Records for the task START
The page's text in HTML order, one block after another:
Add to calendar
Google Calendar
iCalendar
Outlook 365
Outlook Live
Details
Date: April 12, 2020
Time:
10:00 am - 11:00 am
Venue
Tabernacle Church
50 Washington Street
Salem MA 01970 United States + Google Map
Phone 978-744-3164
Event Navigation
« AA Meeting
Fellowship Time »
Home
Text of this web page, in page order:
Records for the task END
Records for the task START
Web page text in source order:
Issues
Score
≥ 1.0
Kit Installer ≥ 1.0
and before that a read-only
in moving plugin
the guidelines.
Records for the task END
• What is needed:
Working from the data above, extract solely the lines from the one containing "The page's text" through the one containing "Text of this", exactly as they appear, both included.

• Completed task:
The page's text in HTML order, one block after another:
Add to calendar
Google Calendar
iCalendar
Outlook 365
Outlook Live
Details
Date: April 12, 2020
Time:
10:00 am - 11:00 am
Venue
Tabernacle Church
50 Washington Street
Salem MA 01970 United States + Google Map
Phone 978-744-3164
Event Navigation
« AA Meeting
Fellowship Time »
Home
Text of this web page, in page order:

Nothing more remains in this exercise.